Reducing waste through upcycling, repurposing, refashioning and reloving.

Upcycle: A little book clutch (purse) ...


A couple of years ago Natalie Portman carried a Lolita book clutch to the Black Swan premiere and made Olympia Le-Tan and her amazing creations very cool. You can own one for the small, small price of $1500 - $1900!! Or, you can make a knock off for next nothing.


I've been wanting to share this little book "clutch" refab for a long time but I knew the instructions would be lengthy. So I've procrastinated! Anyway. I made it years ago. It was the prototype "book purse" for what I believed was going to be a line of amazing things under the "ReBooked" name ... book purses, book clocks, book folds etc. That didn't happen for more reasons than you could imagine. There are lots of great book-purse tutorials out there (see a list of links at the end of this post) but they involve using a hardback cover and fabric. I didn't want to do that. I wanted the purse to look like a book (apparently, so did Olympia Le-Tan). I like the treasure-box surprise factor. Anyway, here's what I produced. Like it or not, I can promise this: it's almost 6 years old and has withstood years of use and being moved around. It weighs very little, and holds more than you'd imagine. Here's my best attempt at instructions:


What you need:

1. A small, thick hardback. You need a book that's thick enough to provide depth
2. A small mirror
3. Gallons of Mod Podge. Actually, not true. But do be ready to use it generously
4. A good utility knife and a couple of new blades - this involves a LOT of cutting
5. Ribbon or fabric of some sort for the closure
6. One old button and a magnetic snap
7. One nailless sawtooth hanger 

Instructions for Cutting:

1. Decide on the size of your cutting area then go through the book and actually mark out those measurements on 5-8 pages. You have to keep checking the edges and sizing as you cut, so laying this little trail of breadcrumbs ahead of time will help you a lot.

2. Cut, cut, cut. This is the heart of the thing you're creating so be tenacious and take it slowly. Don't cut more than 5-8 pages at a time. It's much better to cut only a few and have good clear marks to follow, than to gouge out 15 and ruin the book 10 mins into the work.  

3. After every cut, pull the pages back into a block and check yourself.
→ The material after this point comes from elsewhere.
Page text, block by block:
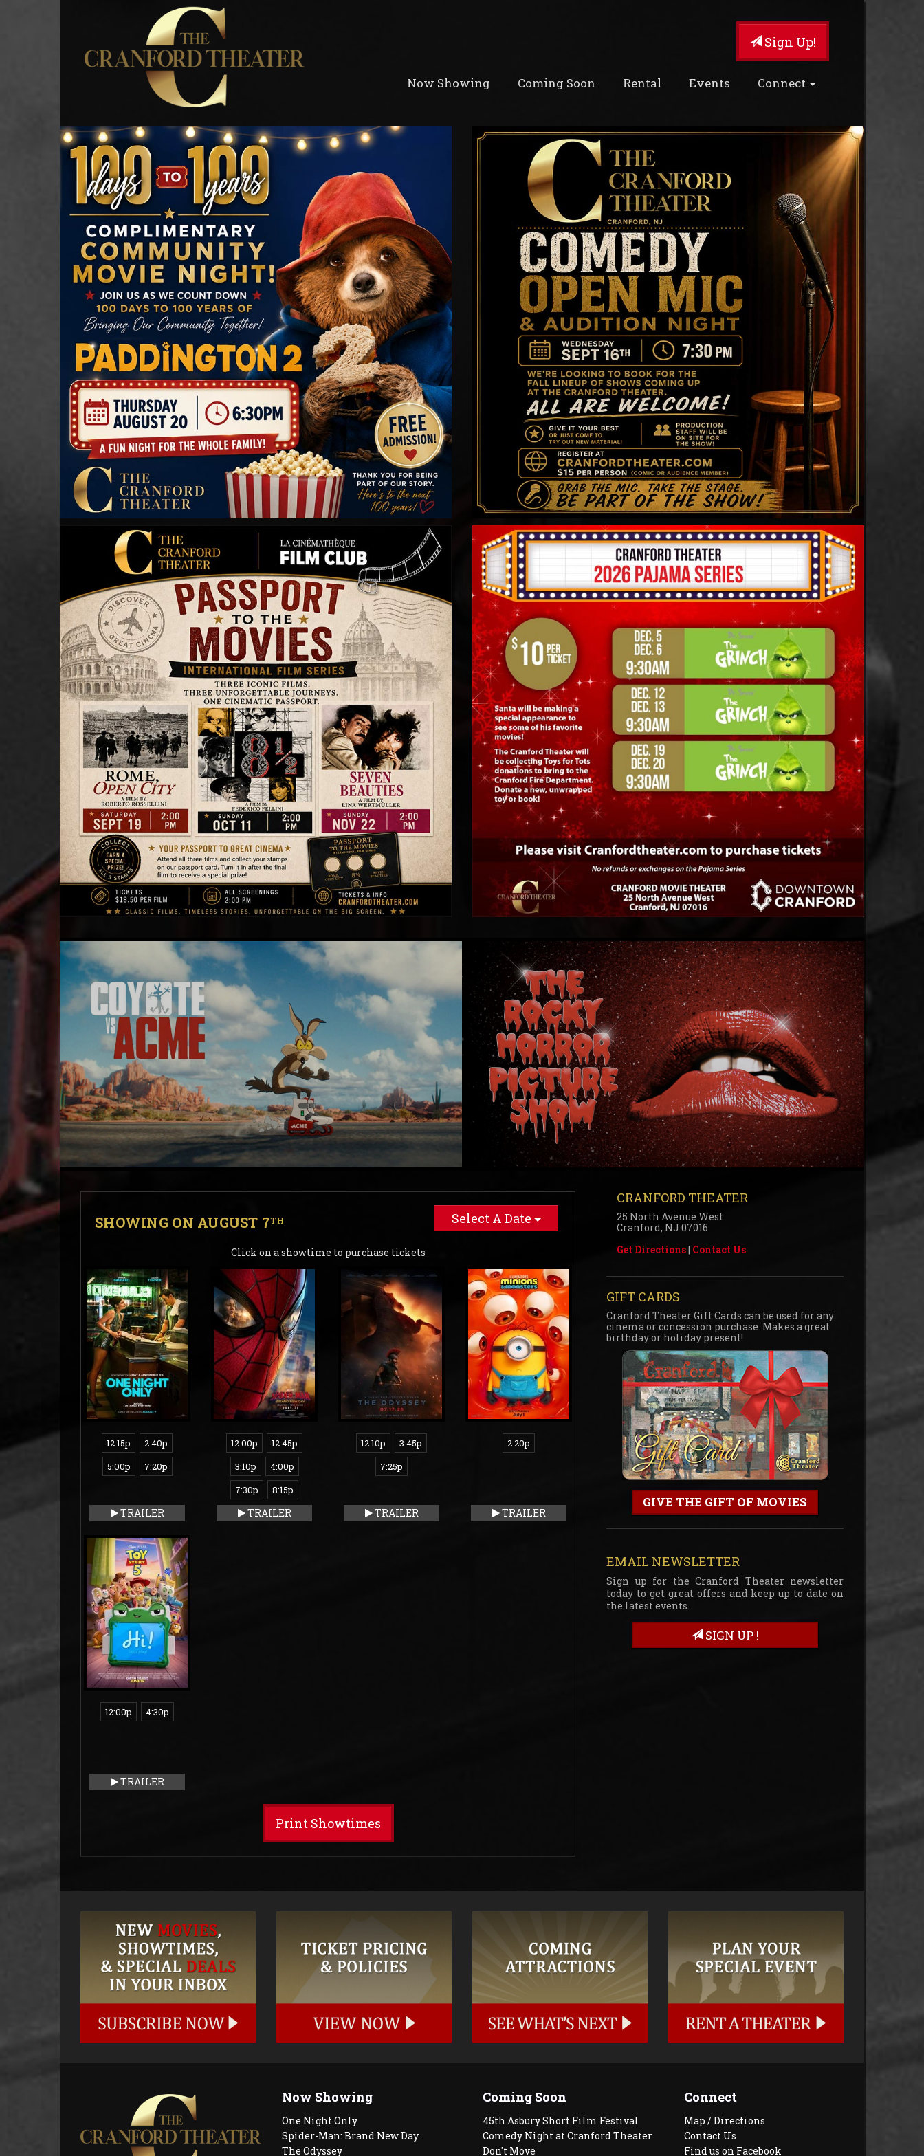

The straighter you can keep your edges now, the less cleaning up you have to do later. 

4. If it feels like you're working too hard / your wrist starts to ache / you want to throw the whole thing out the window... change the blade. It makes a huge difference  :) 

5. Once you're done, you'll need to clean up the edges. Use large binder clips to hold only the pages securely in place - ONLY the pages. Don't use a binder clip on either of the covers - it will dent them badly. Then trim the inside edges with the knife. Think of yourself as a paper sculpter. And take it easy. 

6. Now it's time to Mod Podge. Your first step is to glue the pages together into a secure block. Start by applying Mod Podge to the back cover. Then work your way forward, applying it between the pages. Every 5-8 pages is enough. DO NOT apply any to the top/front pages. You need to weigh down the pages and let them dry and you need a book purse that still opens! 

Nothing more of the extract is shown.